- Instructions to follow: Span requested from the data below: the line with "and beach trips. Churches will" through the line with "offer details and", both included. Give only these lines again, exactly, and leave every picture out.

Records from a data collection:
- - - -

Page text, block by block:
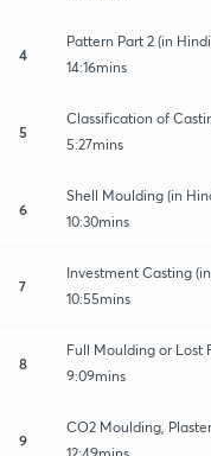
4
Pattern Part 2 (in
14:16mins
5
Classification of
5:27mins
6
Shell Moulding (in
10:30mins
7
Investment Casting
10:55mins
8
Full Moulding or Lost
9:09mins
9
CO2 Moulding,
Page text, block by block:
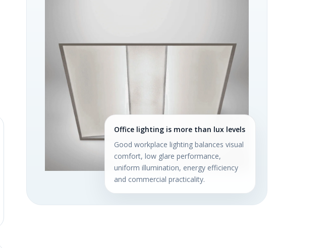
Office lighting is more than lux levels
Good workplace lighting balances visual
comfort, low glare performance,
uniform illumination, energy efficiency
and commercial practicality.
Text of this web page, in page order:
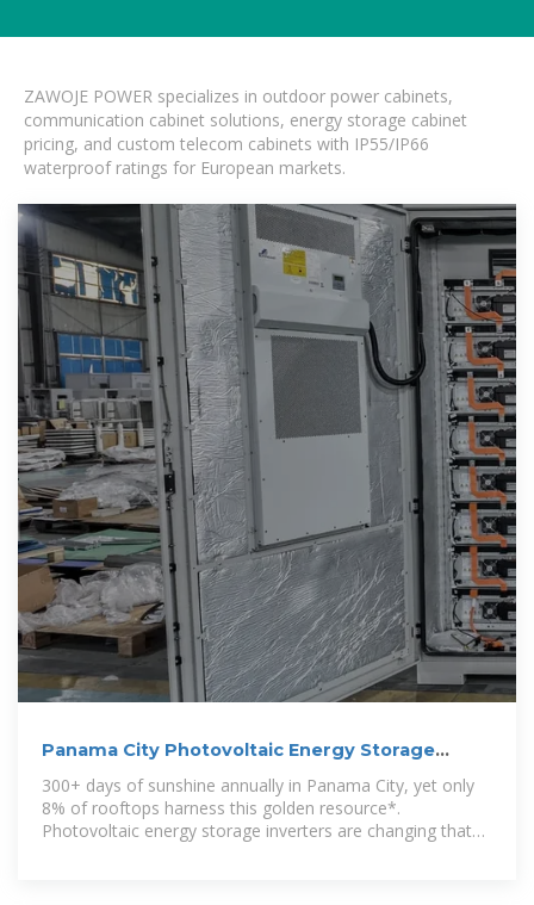
ZAWOJE POWER specializes in outdoor power cabinets,
communication cabinet solutions, energy storage cabinet
pricing, and custom telecom cabinets with IP55/IP66
waterproof ratings for European markets.
Panama City Photovoltaic Energy Storage
Inverter: Powering
300+ days of sunshine annually in Panama City, yet only
8% of rooftops harness this golden resource*.
Photovoltaic energy storage inverters are changing that
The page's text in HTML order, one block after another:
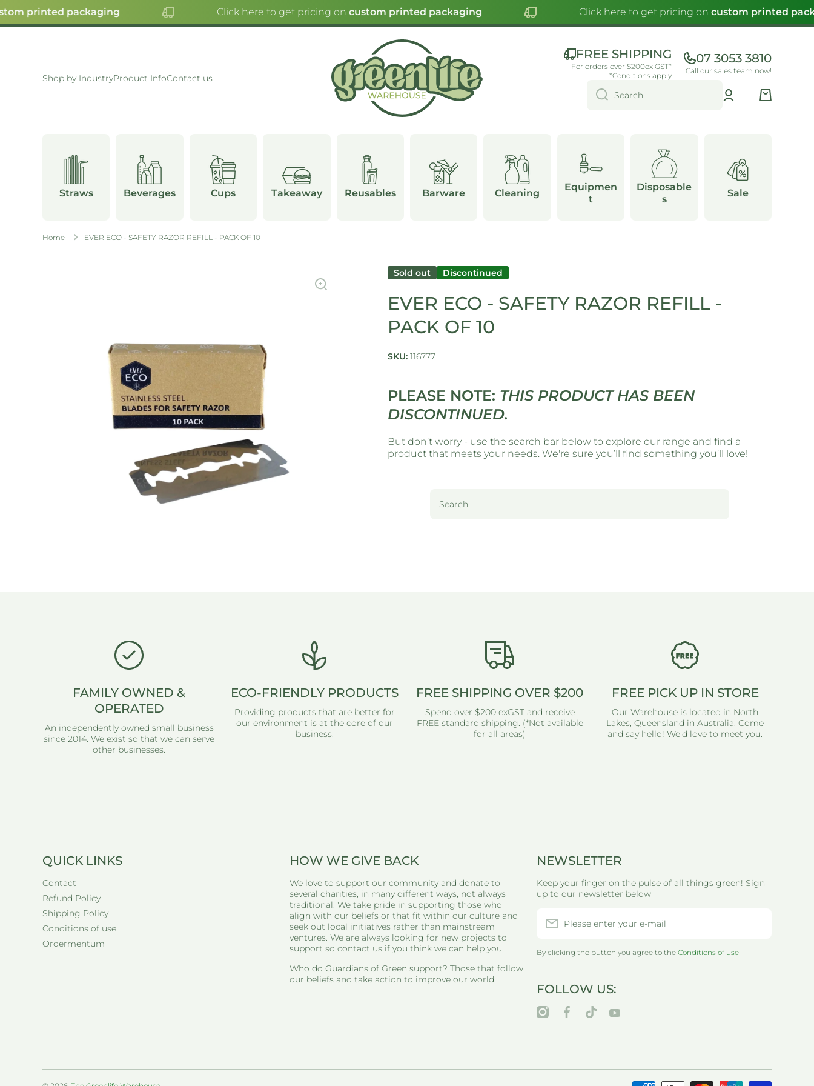
SKIP TO CONTENT
printed packaging Click here to get pricing oncustom printed packaging Click here to get pricing oncustom printed
Shop by IndustryProduct InfoContact us
FREE SHIPPING
For orders over $200ex GST*
*Conditions apply
07 3053 3810
Call our sales team now!
Search
Log
in
Cart
Straws Beverages Cups Takeaway Reusables Barware Cleaning
Equipmen
t
Disposable
s
Sale
Home EVER ECO - SAFETY RAZOR REFILL - PACK OF 10
Sold out Discontinued
EVER ECO - SAFETY RAZOR REFILL -
PACK OF 10
SKU: 116777
PLEASE NOTE: THIS PRODUCT HAS BEEN
DISCONTINUED.
But don’t worry - use the search bar below to explore our range and find a
product that meets your needs. We're sure you’ll find something you’ll love!
Search
FAMILY OWNED &
OPERATED
An independently owned small business
since 2014. We exist so that we can serve
other businesses.
ECO-FRIENDLY PRODUCTS
Providing products that are better for
our environment is at the core of our
business.
FREE SHIPPING OVER $200
Spend over $200 exGST and receive
FREE standard shipping. (*Not available
for all areas)
FREE PICK UP IN STORE
Our Warehouse is located in North
Lakes, Queensland in Australia. Come
and say hello! We'd love to meet you.
QUICK LINKS
Contact
Refund Policy
Shipping Policy
Conditions of use
Ordermentum
HOW WE GIVE BACK
We love to support our community and donate to
several charities, in many different ways, not always
traditional. We take pride in supporting those who
align with our beliefs or that fit within our culture and
seek out local initiatives rather than mainstream
ventures. We are always looking for new projects to
support so contact us if you think we can help you.
Who do Guardians of Green support? Those that follow
our beliefs and take action to improve our world.
NEWSLETTER
Keep your finger on the pulse of all things green! Sign
up to our newsletter below
Please enter your e-mail
By clicking the button you agree to the Conditions of use
FOLLOW US:
instagramcom/thegreenlifewarehouseau/
facebookcom/greenlifewarehouseau/
tiktokcom/@thegreenlifewarehouseau
youtubecom/@thegreenlifewarehouseau
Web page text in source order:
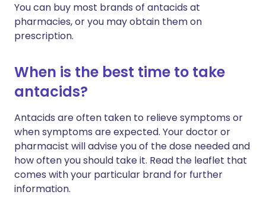
You can buy most brands of antacids at
pharmacies, or you may obtain them on
prescription.
When is the best time to take
antacids?
Antacids are often taken to relieve symptoms or
when symptoms are expected. Your doctor or
pharmacist will advise you of the dose needed and
how often you should take it. Read the leaflet that
comes with your particular brand for further
information.
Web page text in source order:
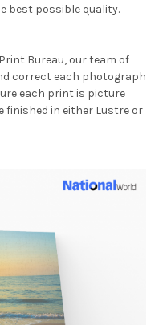
best possible quality.
Bureau, our team of
correct each photograph
each print is picture
in either Lustre or
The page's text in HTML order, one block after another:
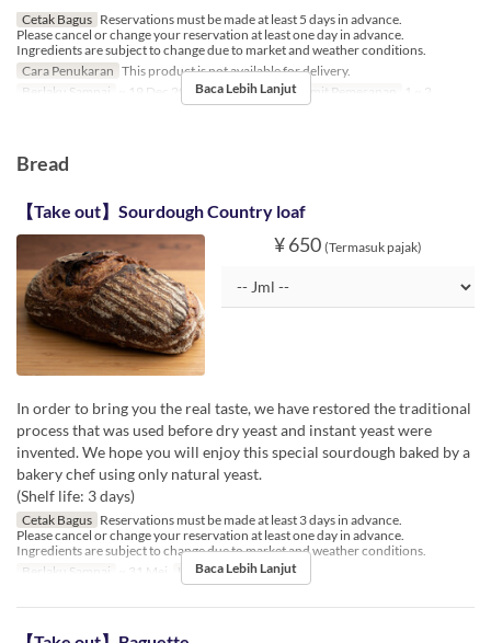
Cetak Bagus Reservations must be made at least 5 days in advance.
Please cancel or change your reservation at least one day in advance.
Ingredients are subject to change due to market and weather conditions.
Cara Penukaran This product is not available for delivery.
Berlaku Sampai
~ 19 Dec 2024, 26 Dec 2024 ~ Limit Pemesanan 1 ~ 2
Baca Lebih Lanjut
Bread
【Take out】Sourdough Country loaf
¥ 650 (Termasuk pajak)
In order to bring you the real taste, we have restored the traditional
process that was used before dry yeast and instant yeast were
invented. We hope you will enjoy this special sourdough baked by a
bakery chef using only natural yeast.
(Shelf life: 3 days)
Cetak Bagus Reservations must be made at least 3 days in advance.
Please cancel or change your reservation at least one day in advance.
Ingredients are subject to change due to market and weather conditions.
Berlaku Sampai
~ 31 Mei Limit Pemesanan 1 ~ 3
Baca Lebih Lanjut
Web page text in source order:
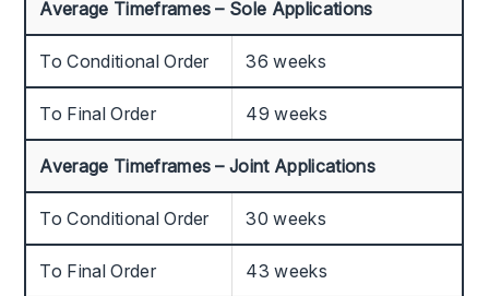
Average Timeframes – Sole Applications
To Conditional Order 36 weeks
To Final Order 49 weeks
Average Timeframes – Joint Applications
To Conditional Order 30 weeks
To Final Order 43 weeks
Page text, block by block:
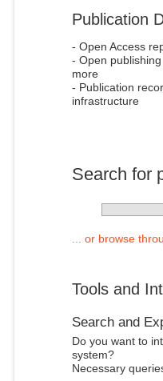
Publication
- Open Access
- Open
more
- Publication
infrastructure
Search for
... or browse
Tools and
Search and
Do you want to
system?
Necessary
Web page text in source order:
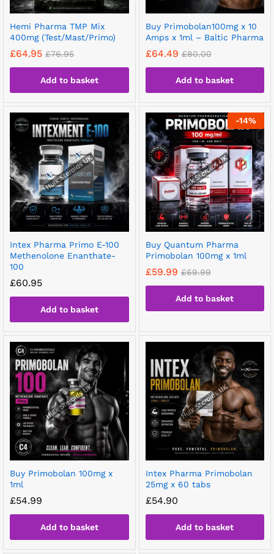
Hemi Pharma TMP Mix
400mg (Test/Mast/Primo)
£64.95 £76.95
Add to basket
Buy Primobolan100mg x 10
Amps x 1ml – Baltic Pharma
£64.49 £80.00
Add to basket
Intex Pharma Primo E-100
Methenolone Enanthate-
100
£60.95
Add to basket
-14%
Buy Quantum Pharma
Primobolan 100mg x 1ml
£59.99 £69.99
Add to basket
Buy Primobolan 100mg x
1ml
£54.99
Add to basket
Intex Pharma Primobolan
25mg x 60 tabs
£54.90
Add to basket
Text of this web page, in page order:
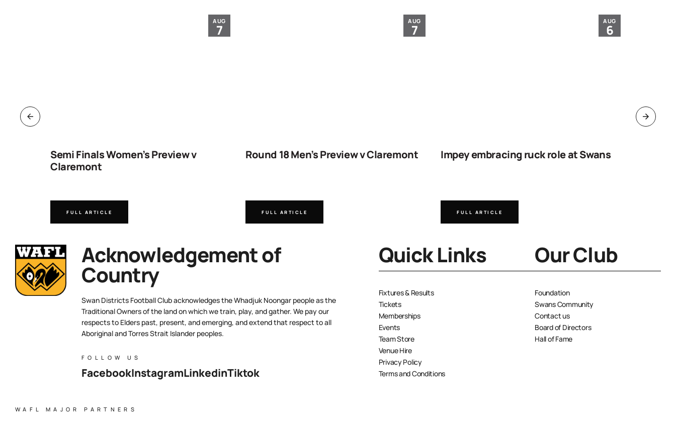
AUG
7
Semi Finals Women’s Preview v
Claremont
FULL ARTICLE
AUG
7
Round 18 Men’s Preview v Claremont
FULL ARTICLE
AUG
6
Impey embracing ruck role at Swans
FULL ARTICLE
Acknowledgement of
Country
Swan Districts Football Club acknowledges the Whadjuk Noongar people as the
Traditional Owners of the land on which we train, play, and gather. We pay our
respects to Elders past, present, and emerging, and extend that respect to all
Aboriginal and Torres Strait Islander peoples.
FOLLOW US
FacebookInstagramLinkedinTiktok
Quick Links
Fixtures & Results
Tickets
Memberships
Events
Team Store
Venue Hire
Privacy Policy
Terms and Conditions
Our Club
Foundation
Swans Community
Contact us
Board of Directors
Hall of Fame
WAFL MAJOR PARTNERS
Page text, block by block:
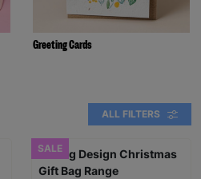
Greeting Cards
ALL FILTERS
SALE
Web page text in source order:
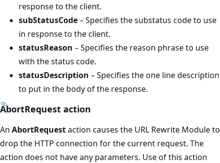
response to the client.
subStatusCode– Specifies the substatus code to use
in response to the client.
statusReason – Specifies the reason phrase to use
with the status code.
statusDescription – Specifies the one line description
to put in the body of the response.
AbortRequest action
An AbortRequestaction causes the URL Rewrite Module to
drop the HTTP connection for the current request. The
action does not have any parameters. Use of this action
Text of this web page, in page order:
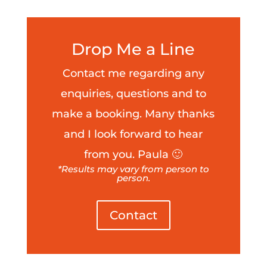
Drop Me a Line
Contact me regarding any
enquiries, questions and to
make a booking. Many thanks
and I look forward to hear
from you. Paula 🙂
*Results may vary from person to
person.
Contact
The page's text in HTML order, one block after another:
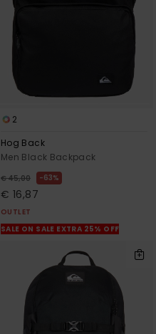
2
Hog Back
Men Black Backpack
€ 45,00 63%
€ 16,87
OUTLET
SALE ON SALE EXTRA 25% OFF
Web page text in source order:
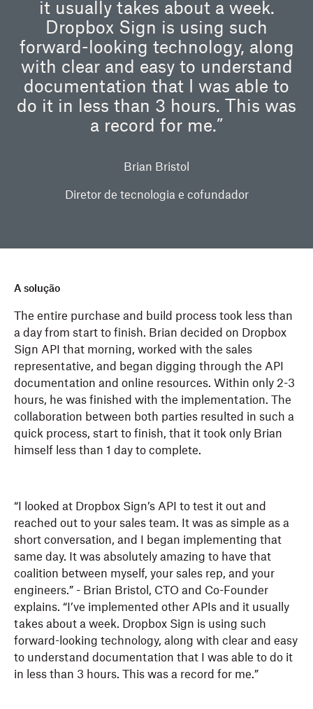
it usually takes about a week.
Dropbox Sign is using such
forward-looking technology, along
with clear and easy to understand
documentation that I was able to
do it in less than 3 hours. This was
a record for me.”
Brian Bristol
Diretor de tecnologia e cofundador
A solução
The entire purchase and build process took less than
a day from start to finish. Brian decided on Dropbox
Sign API that morning, worked with the sales
representative, and began digging through the API
documentation and online resources. Within only 2-3
hours, he was finished with the implementation. The
collaboration between both parties resulted in such a
quick process, start to finish, that it took only Brian
himself less than 1 day to complete.
“I looked at Dropbox Sign’s API to test it out and
reached out to your sales team. It was as simple as a
short conversation, and I began implementing that
same day. It was absolutely amazing to have that
coalition between myself, your sales rep, and your
engineers.” - Brian Bristol, CTO and Co-Founder
explains. “I’ve implemented other APIs and it usually
takes about a week. Dropbox Sign is using such
forward-looking technology, along with clear and easy
to understand documentation that I was able to do it
in less than 3 hours. This was a record for me.”
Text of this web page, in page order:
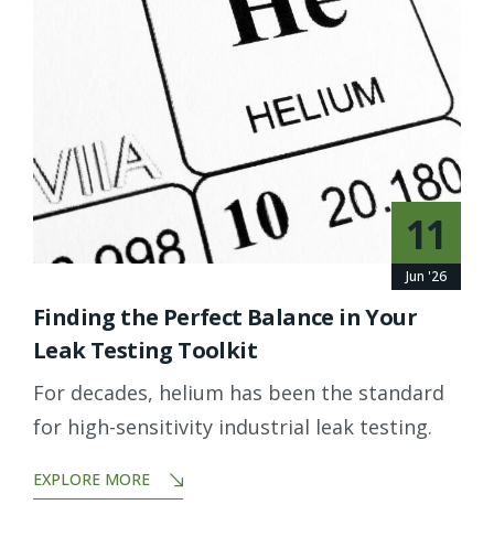
11
Jun '26
Finding the Perfect Balance in Your
Leak Testing Toolkit
For decades, helium has been the standard
for high-sensitivity industrial leak testing.
EXPLORE MORE
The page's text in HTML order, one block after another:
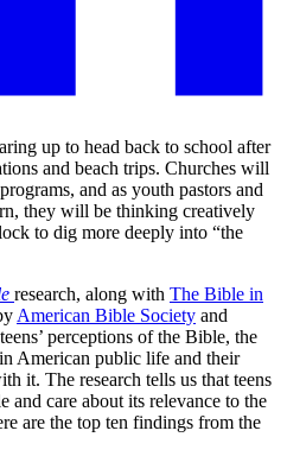
up to head back to school after
and beach trips. Churches will
and as youth pastors and
they will be thinking creatively
to dig more deeply into “the
research, along with The Bible in
American Bible Society and
perceptions of the Bible, the
American public life and their
it. The research tells us that teens
and care about its relevance to the
are the top ten findings from the
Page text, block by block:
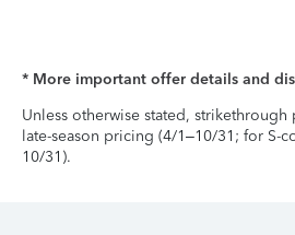
* More important offer details and
Unless otherwise stated,
late-season pricing (4/1–10/31; for S-
10/31).

- - - -

- Task answer:
and beach trips. Churches will
and as youth pastors and
they will be thinking creatively
to dig more deeply into “the
research, along with The Bible in
American Bible Society and
perceptions of the Bible, the
American public life and their
it. The research tells us that teens
and care about its relevance to the
are the top ten findings from the
Page text, block by block:
* More important offer details and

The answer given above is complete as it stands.